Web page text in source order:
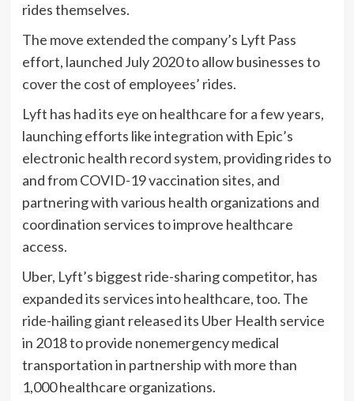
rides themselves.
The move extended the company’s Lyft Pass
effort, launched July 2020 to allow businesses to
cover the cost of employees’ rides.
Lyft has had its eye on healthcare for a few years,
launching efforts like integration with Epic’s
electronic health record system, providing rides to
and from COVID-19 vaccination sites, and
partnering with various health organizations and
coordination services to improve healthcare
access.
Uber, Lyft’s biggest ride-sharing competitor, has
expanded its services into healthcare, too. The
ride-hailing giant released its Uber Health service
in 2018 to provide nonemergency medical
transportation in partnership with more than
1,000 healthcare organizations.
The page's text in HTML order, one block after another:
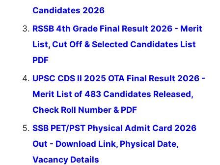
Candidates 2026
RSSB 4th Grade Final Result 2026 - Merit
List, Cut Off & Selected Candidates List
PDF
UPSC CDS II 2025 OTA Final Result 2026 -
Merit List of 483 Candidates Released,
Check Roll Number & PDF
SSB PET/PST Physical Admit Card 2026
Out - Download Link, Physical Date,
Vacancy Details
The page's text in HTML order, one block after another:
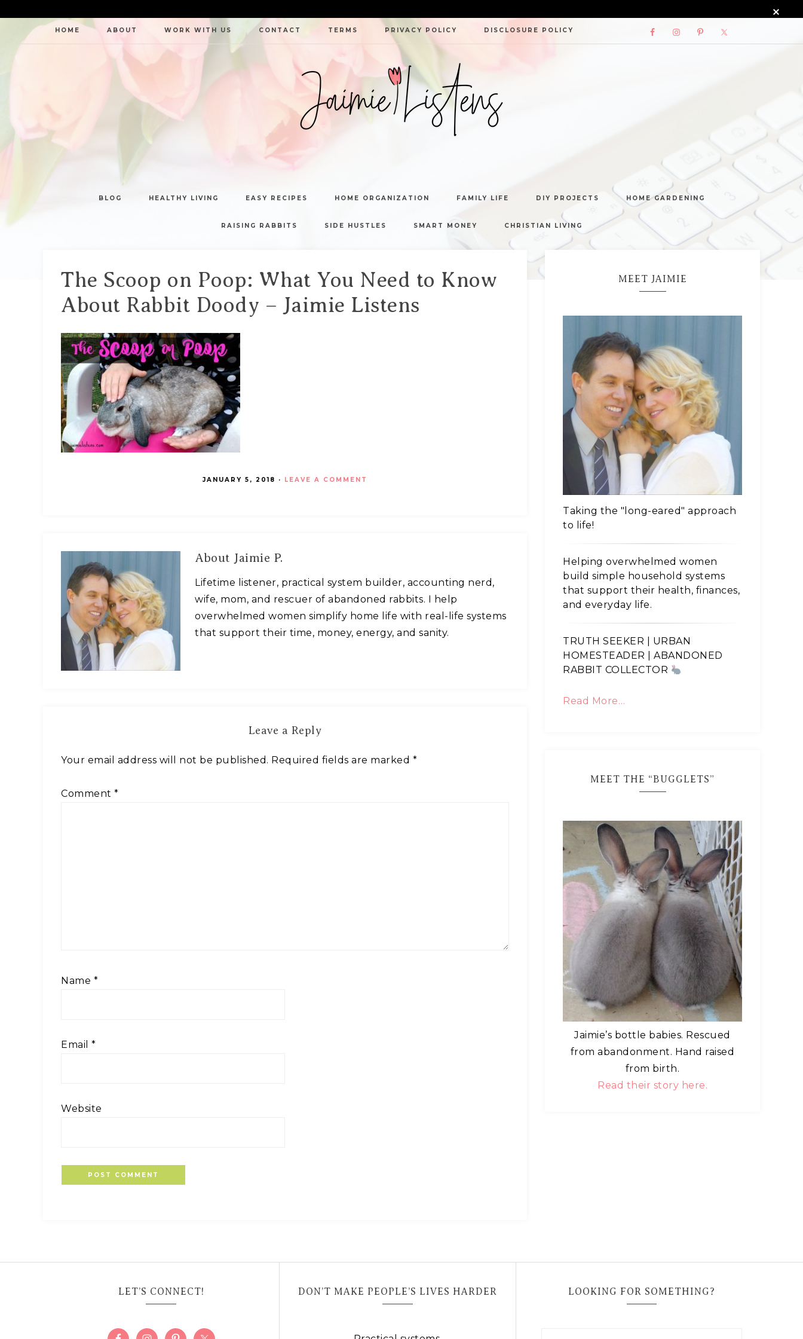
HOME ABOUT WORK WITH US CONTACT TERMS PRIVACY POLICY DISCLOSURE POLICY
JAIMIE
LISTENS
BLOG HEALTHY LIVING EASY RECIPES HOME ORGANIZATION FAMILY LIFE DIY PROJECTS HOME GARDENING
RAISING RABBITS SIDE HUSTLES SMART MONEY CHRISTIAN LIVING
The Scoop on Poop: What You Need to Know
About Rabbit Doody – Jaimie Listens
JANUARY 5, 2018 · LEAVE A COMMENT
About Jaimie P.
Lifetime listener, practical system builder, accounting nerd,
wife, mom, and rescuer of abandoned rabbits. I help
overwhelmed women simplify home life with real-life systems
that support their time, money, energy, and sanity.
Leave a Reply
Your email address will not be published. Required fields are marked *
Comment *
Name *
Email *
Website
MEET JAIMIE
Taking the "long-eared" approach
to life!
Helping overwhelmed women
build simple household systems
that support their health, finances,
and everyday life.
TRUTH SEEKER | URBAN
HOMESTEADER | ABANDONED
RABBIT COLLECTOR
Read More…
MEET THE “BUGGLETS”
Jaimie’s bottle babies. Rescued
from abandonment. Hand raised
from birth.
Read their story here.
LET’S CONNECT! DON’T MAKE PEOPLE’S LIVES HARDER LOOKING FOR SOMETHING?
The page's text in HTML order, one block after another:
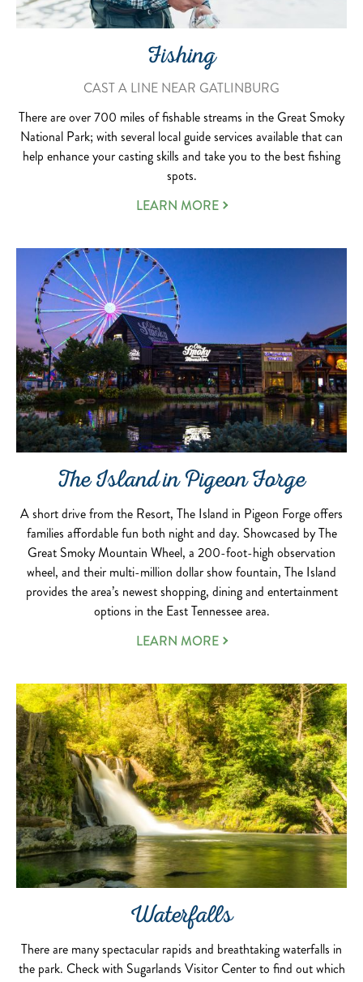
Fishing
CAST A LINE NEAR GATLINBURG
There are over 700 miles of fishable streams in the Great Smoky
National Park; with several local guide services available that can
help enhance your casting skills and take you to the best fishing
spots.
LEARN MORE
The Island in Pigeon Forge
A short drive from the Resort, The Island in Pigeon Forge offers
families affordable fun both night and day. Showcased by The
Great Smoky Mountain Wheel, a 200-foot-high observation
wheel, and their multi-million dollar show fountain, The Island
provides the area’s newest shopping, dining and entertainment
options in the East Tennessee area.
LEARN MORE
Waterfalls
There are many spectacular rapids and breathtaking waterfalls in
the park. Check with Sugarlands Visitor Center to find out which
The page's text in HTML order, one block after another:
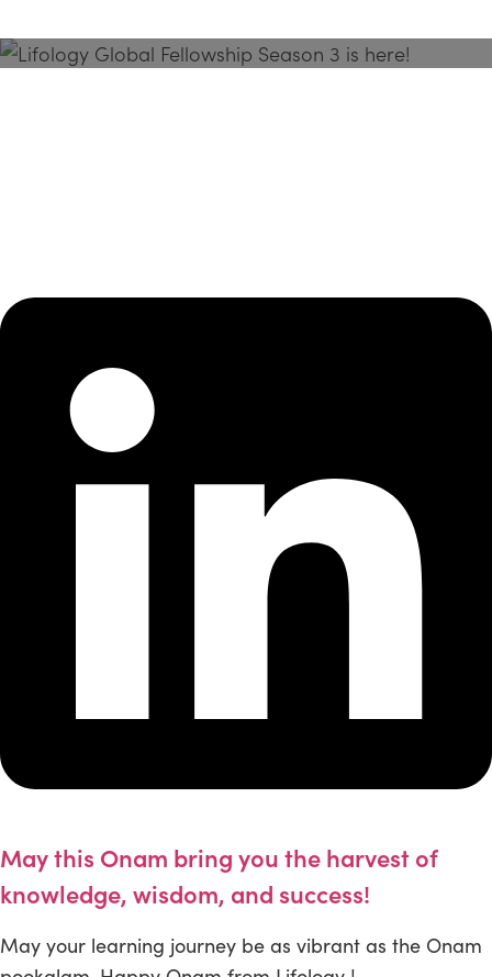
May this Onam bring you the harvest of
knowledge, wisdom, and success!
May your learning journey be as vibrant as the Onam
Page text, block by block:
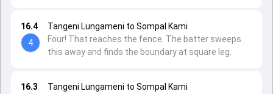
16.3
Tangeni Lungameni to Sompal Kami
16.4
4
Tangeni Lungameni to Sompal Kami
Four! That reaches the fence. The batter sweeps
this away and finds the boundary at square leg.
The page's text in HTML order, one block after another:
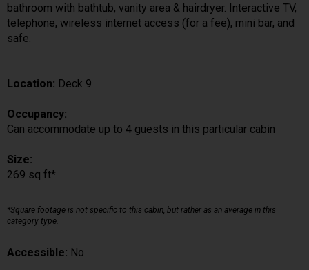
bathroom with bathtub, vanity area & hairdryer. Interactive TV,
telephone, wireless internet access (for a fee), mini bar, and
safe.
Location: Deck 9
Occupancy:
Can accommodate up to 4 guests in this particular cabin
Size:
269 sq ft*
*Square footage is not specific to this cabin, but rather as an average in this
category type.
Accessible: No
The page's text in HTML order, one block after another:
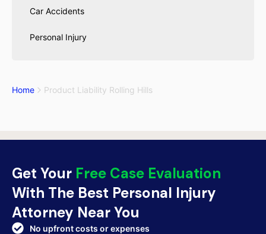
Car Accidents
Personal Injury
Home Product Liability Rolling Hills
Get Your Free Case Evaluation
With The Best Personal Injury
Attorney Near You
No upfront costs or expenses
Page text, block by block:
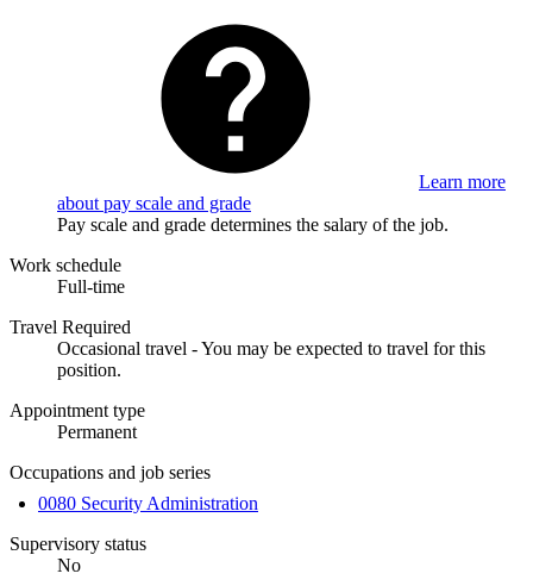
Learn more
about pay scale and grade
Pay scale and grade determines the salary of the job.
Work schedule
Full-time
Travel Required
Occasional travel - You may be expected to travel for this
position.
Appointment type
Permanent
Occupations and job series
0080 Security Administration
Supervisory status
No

○ ○ ○

Your copy of the entries above must be exact and must not include pictures.

### TASK ANSWER:
Web page text in source order:
rides themselves.
The move extended the company’s Lyft Pass
effort, launched July 2020 to allow businesses to
cover the cost of employees’ rides.
Lyft has had its eye on healthcare for a few years,
launching efforts like integration with Epic’s
electronic health record system, providing rides to
and from COVID-19 vaccination sites, and
partnering with various health organizations and
coordination services to improve healthcare
access.
Uber, Lyft’s biggest ride-sharing competitor, has
expanded its services into healthcare, too. The
ride-hailing giant released its Uber Health service
in 2018 to provide nonemergency medical
transportation in partnership with more than
1,000 healthcare organizations.
The page's text in HTML order, one block after another:
Candidates 2026
RSSB 4th Grade Final Result 2026 - Merit
List, Cut Off & Selected Candidates List
PDF
UPSC CDS II 2025 OTA Final Result 2026 -
Merit List of 483 Candidates Released,
Check Roll Number & PDF
SSB PET/PST Physical Admit Card 2026
Out - Download Link, Physical Date,
Vacancy Details
The page's text in HTML order, one block after another:
HOME ABOUT WORK WITH US CONTACT TERMS PRIVACY POLICY DISCLOSURE POLICY
JAIMIE
LISTENS
BLOG HEALTHY LIVING EASY RECIPES HOME ORGANIZATION FAMILY LIFE DIY PROJECTS HOME GARDENING
RAISING RABBITS SIDE HUSTLES SMART MONEY CHRISTIAN LIVING
The Scoop on Poop: What You Need to Know
About Rabbit Doody – Jaimie Listens
JANUARY 5, 2018 · LEAVE A COMMENT
About Jaimie P.
Lifetime listener, practical system builder, accounting nerd,
wife, mom, and rescuer of abandoned rabbits. I help
overwhelmed women simplify home life with real-life systems
that support their time, money, energy, and sanity.
Leave a Reply
Your email address will not be published. Required fields are marked *
Comment *
Name *
Email *
Website
MEET JAIMIE
Taking the "long-eared" approach
to life!
Helping overwhelmed women
build simple household systems
that support their health, finances,
and everyday life.
TRUTH SEEKER | URBAN
HOMESTEADER | ABANDONED
RABBIT COLLECTOR
Read More…
MEET THE “BUGGLETS”
Jaimie’s bottle babies. Rescued
from abandonment. Hand raised
from birth.
Read their story here.
LET’S CONNECT! DON’T MAKE PEOPLE’S LIVES HARDER LOOKING FOR SOMETHING?
The page's text in HTML order, one block after another:
Fishing
CAST A LINE NEAR GATLINBURG
There are over 700 miles of fishable streams in the Great Smoky
National Park; with several local guide services available that can
help enhance your casting skills and take you to the best fishing
spots.
LEARN MORE
The Island in Pigeon Forge
A short drive from the Resort, The Island in Pigeon Forge offers
families affordable fun both night and day. Showcased by The
Great Smoky Mountain Wheel, a 200-foot-high observation
wheel, and their multi-million dollar show fountain, The Island
provides the area’s newest shopping, dining and entertainment
options in the East Tennessee area.
LEARN MORE
Waterfalls
There are many spectacular rapids and breathtaking waterfalls in
the park. Check with Sugarlands Visitor Center to find out which
The page's text in HTML order, one block after another:
May this Onam bring you the harvest of
knowledge, wisdom, and success!
May your learning journey be as vibrant as the Onam
Page text, block by block:
16.3
Tangeni Lungameni to Sompal Kami
16.4
4
Tangeni Lungameni to Sompal Kami
Four! That reaches the fence. The batter sweeps
this away and finds the boundary at square leg.
The page's text in HTML order, one block after another:
bathroom with bathtub, vanity area & hairdryer. Interactive TV,
telephone, wireless internet access (for a fee), mini bar, and
safe.
Location: Deck 9
Occupancy:
Can accommodate up to 4 guests in this particular cabin
Size:
269 sq ft*
*Square footage is not specific to this cabin, but rather as an average in this
category type.
Accessible: No
The page's text in HTML order, one block after another:
Car Accidents
Personal Injury
Home Product Liability Rolling Hills
Get Your Free Case Evaluation
With The Best Personal Injury
Attorney Near You
No upfront costs or expenses
Page text, block by block:
Learn more
about pay scale and grade
Pay scale and grade determines the salary of the job.
Work schedule
Full-time
Travel Required
Occasional travel - You may be expected to travel for this
position.
Appointment type
Permanent
Occupations and job series
0080 Security Administration
Supervisory status
No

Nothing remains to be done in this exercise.